"Wer Gotteshäuser angreift, ob Synagogen, Kirchen oder Moscheen, führt Krieg gegen unseren Rechtsstaat, gegen Deutschland und gegen alle Religionen." (Der Vorsitzende der Zentralrates der Muslime in Deutschland, Aiman Mazyek)
In der Kritik: Aiman Mazyek

20.03.2015

Diskussion zwischen Islamverbänden Ringen um gemeinsame Position

In Deutschland gibt es gleich mehrere islamische Verbände. In der Öffentlichkeit ist vor der Zentralrat der Muslime präsent – obwohl er nur eine Minderheit der Muslime vertritt. Bei den anderen Verbänden sorgt das für Kritik.

Der Vorsitzende des Zentralrats der Muslime, Aiman Mazyek, spricht oft in Talkshows und hat vor kurzem auch Wirtschaftsminister Sigmar Gabriel nach Saudi Arabien begleitet. Nach den tödlichen Anschlägen von Paris spielte Mazyek eine zentrale Rolle bei der Mahnwache am Brandenburger Tor.

Die Türkisch-Islamische Union Ditib - der größte islamische Dachverband in Deutschland - hatte Mazyek deshalb scharf angegriffen und ihm einen "Vertrauensbruch" vorgeworfen. Er agiere ohne Absprache mit den anderen Verbänden, die zum Koordinationsrat der Muslime (KRM) gehörten, kritisierte die Ditib.

"Die anderen müssen sich mehr einbringen"

Mazyek wehrte sich gegen die Vorwürfe. Wenn in der Öffentlichkeit oft vor allem er als Stimme der Muslime wahrgenommen werde, dann liege dies nicht daran, dass er die Vertreter anderer islamischer Dachverbände ausstechen wolle. "Ich rufe sie auf, dass sie sich mehr einbringen", sagte Mazyek am Donnerstag bei einer Pressekonferenz in Köln.

Die Generalsekretärin des Zentralrats, Nurhan Soykan, fügte hinzu, wer kein Deutsch spreche, dürfe sich natürlich nicht darüber beschweren, dass er nicht in Talkshows eingeladen werde und dass dort "immer nur" Aiman Mazyek zu sehen sei. Mazyek wies darauf hin, dass er viele Talkshow-Einladungen auch abgelehnt habe.

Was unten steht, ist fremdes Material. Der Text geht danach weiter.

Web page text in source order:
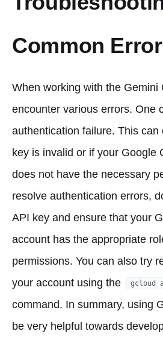
Common
When working with the Gemini
encounter various errors. One
authentication failure. This can
key is invalid or if your Google
does not have the necessary
resolve authentication errors,
API key and ensure that your
account has the appropriate
permissions. You can also try
your account using the
gcloud
command. In summary, using
be very helpful towards
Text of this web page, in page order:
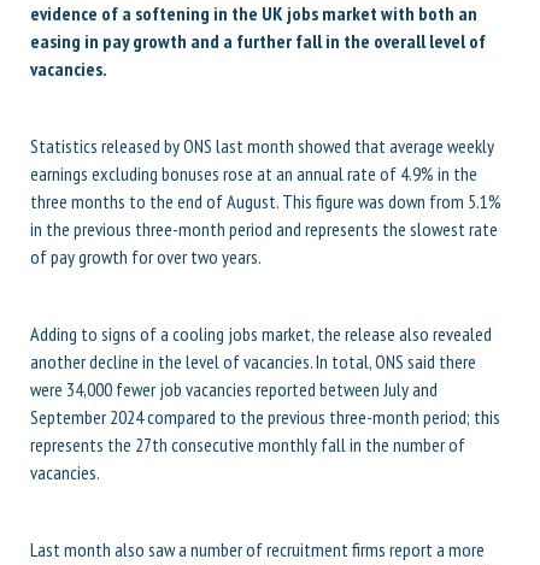
evidence of a softening in the UK jobs market with both an
easing in pay growth and a further fall in the overall level of
vacancies.
Statistics released by ONS last month showed that average weekly
earnings excluding bonuses rose at an annual rate of 4.9% in the
three months to the end of August. This figure was down from 5.1%
in the previous three-month period and represents the slowest rate
of pay growth for over two years.
Adding to signs of a cooling jobs market, the release also revealed
another decline in the level of vacancies. In total, ONS said there
were 34,000 fewer job vacancies reported between July and
September 2024 compared to the previous three-month period; this
represents the 27th consecutive monthly fall in the number of
vacancies.
Last month also saw a number of recruitment firms report a more
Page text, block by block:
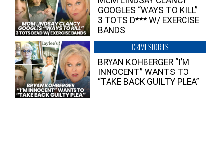
GOOGLES “WAYS TO KILL”
3 TOTS D*** W/ EXERCISE
BANDS
CRIME STORIES
BRYAN KOHBERGER “I’M
INNOCENT” WANTS TO
“TAKE BACK GUILTY PLEA”

Eigenständige Religionsgemeinschaft

Gleichzeitig rief Mazyek die islamischen Verbände zu mehr Einigkeit auf. Es sei "völlig legitim", wenn einzelne Mitglieder des Koordinationsrats der Muslime (KRM) unterschiedliche Ansichten verträten, sagte er. Doch sollten alle im gemeinsamen Interesse daran arbeiten, dass der Islam irgendwann auf Bundesebene als Religionsgemeinschaft anerkannt werde. Dem Dachverband gehören neben dem ZMD und der Ditib der Islamrat und der Verband der islamischen Kulturzentren (VIKZ) an.

Mazyek betonte, dass sein Verband "felsenfest" am KRM festhalte, weil er eine wichtige Interessenvertretung sei. Allerdings versuche der Zentralrat bereits seit einiger Zeit eigenständig und nicht mehr im KRM-Verbund, als Religionsgemeinschaft anerkannt zu werden.

Diskussion um Deutschpflicht von Imamen

Dieser Weg der Institutionalisierung sei sehr wichtig, wenn die Muslime ihren Einfluss geltend machen wollten. Der Zentralrat werde auch weiter umstrittene Fragen aufwerfen wie zum Beispiel die, ob in Deutschland tätige Imame nicht auch Deutsch sprechen sollten.

Es sei das gute Recht eines jeden Verbands, diese Frage mit Nein zu beantworten - aber auf die Diskussion darüber werde der Zentralrat nicht verzichten. Mazyek hatte sich schon vor einiger Zeit für ein Islamgesetz in Deutschland nach österreichischem Vorbild eingesetzt. Für auslandsfinanzierte Organisationen wie die Ditib wäre dann kein Platz mehr.